Basically it goes like this.

The bartender hands the customer a $100 bill. The customer pays $120, or $100 for the tab and $20 for the 20% tip. The bartender enters $80 on the register and puts $40 in their tip cup.

In order to combat this, a bar owner can do two things. One, be extremely tight about how the bartender does their job, with cameras and managers. Hawkish management of what is sold, and using meticulous means to track profits, like using a pour regulator on a bottle, which measures for the bartender an EXACT pour for each drink. Or, you may have seen a bartender pour liquor into a shot glass, add it to the rocks glass and add the soda/juice on top. That's an exact pour, which maximizes profits for the bar.

Or, just implement a bonus system that rewards employees who bring in profits to the bar & work hard. The barometer to measure them would be the bartenders individual register. If an employee rings "x" amount on the register they get a bonus. The amount of "x" would depend on the bar and hopefully set to realistic expectations. Right now at our bar, I think the numbers are realistic, I have hit the bonus on multiple occasions.

So, then, there is more of an incentive NOT to "give the bar away", a term used for bartenders who give away too many buybacks, in order to pad their tip jar, and more of an incentive to put cash in the register. Giving out such a bonus increases the profits for the bar, and increases the profits for the employees.

Nearly everyone working on Wall St. has some kind of way to bonus for their hard work. Some companies have profit sharing. Some companies give out bonuses in the form of stock. Some people make money as individuals, based on whatever they bring into the company and profit from that.

Wouldn't it make more sense if everyone did this with their employees?

I pass CVS everyday coming home from the PATH and they always have ridiculoulsly long lines. Why? Well, it is a popular store in a good location. I would also hazard that the employees don't have an incentive to work faster, which keep the queues moving at a sluggish pace. I'm sure the same is true for fast-food places like McDonalds. Imagine if they had some kind of incentive system in place everywhere, how much faster things would get done.

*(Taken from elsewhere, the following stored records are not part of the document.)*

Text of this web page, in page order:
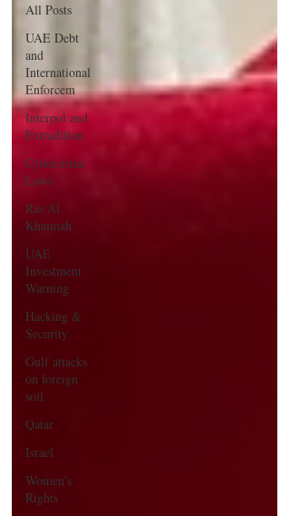
All Posts
UAE Debt
and
International
Enforcem
Interpol and
Extradition
Cybercrime
Laws
Ras Al
Khaimah
UAE
Investment
Warning
Hacking &
Security
Gulf attacks
on foreign
soil
Qatar
Israel
Women's
Rights
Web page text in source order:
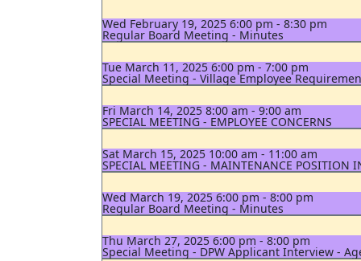
Wed February 19, 2025 6:00 pm - 8:30 pm
Regular Board Meeting - Minutes
Tue March 11, 2025 6:00 pm - 7:00 pm
Special Meeting - Village Employee
Fri March 14, 2025 8:00 am - 9:00 am
SPECIAL MEETING - EMPLOYEE CONCERNS
Sat March 15, 2025 10:00 am - 11:00 am
SPECIAL MEETING - MAINTENANCE POSITION
Wed March 19, 2025 6:00 pm - 8:00 pm
Regular Board Meeting - Minutes
Thu March 27, 2025 6:00 pm - 8:00 pm
Special Meeting - DPW Applicant Interview -
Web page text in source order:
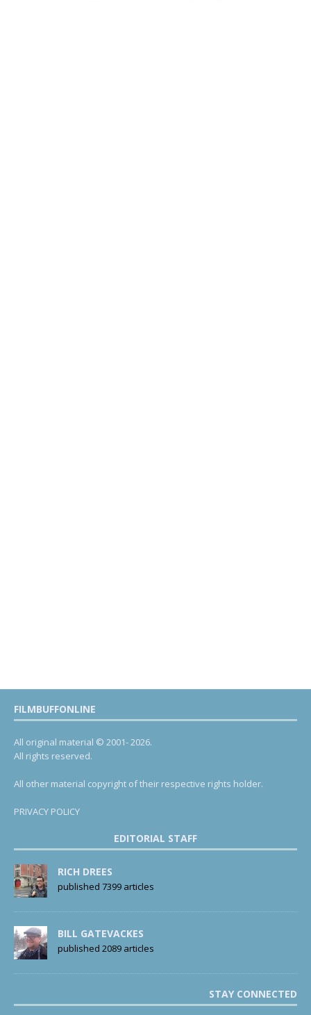
FILMBUFFONLINE
All original material © 2001- 2026.
All rights reserved.
All other material copyright of their respective rights holder.
PRIVACY POLICY
EDITORIAL STAFF
RICH DREES
published 7399 articles
BILL GATEVACKES
published 2089 articles
STAY CONNECTED

Like in Hoboken if you go to a mom & pop owned store, and the owners are there, the product comes out lickety split. But if you have a bunch of teenagers in there who don't care about profit margins, they are going to be S-L-O-W. There' just isn't an incentive for a teenager to work harder and faster.

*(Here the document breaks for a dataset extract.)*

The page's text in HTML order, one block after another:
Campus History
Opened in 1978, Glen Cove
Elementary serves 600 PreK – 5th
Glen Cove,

I'm sure others, including myself, have avoided CVS in the past because of the long lines. That is profit which is walking out of their door, because their employees don't care about working faster when they are making $9 an hour. It is $9 an hour if they work slow or $9 an hour if they work fast. Imagine if you told them they could make $15 an hour?

I was at CVS on Saturday. I needed to pick up a few things for the condo. I was 3rd in line and it took the cashier 10 minutes to get to me. By that time i'm just thinking how I don't want to come back to this store if I can help it. Unfortunately it is the only store at that end of Hoboken which most closely resembles a supermarket. They don't really have a reason to be fast, in a way. So very annoying.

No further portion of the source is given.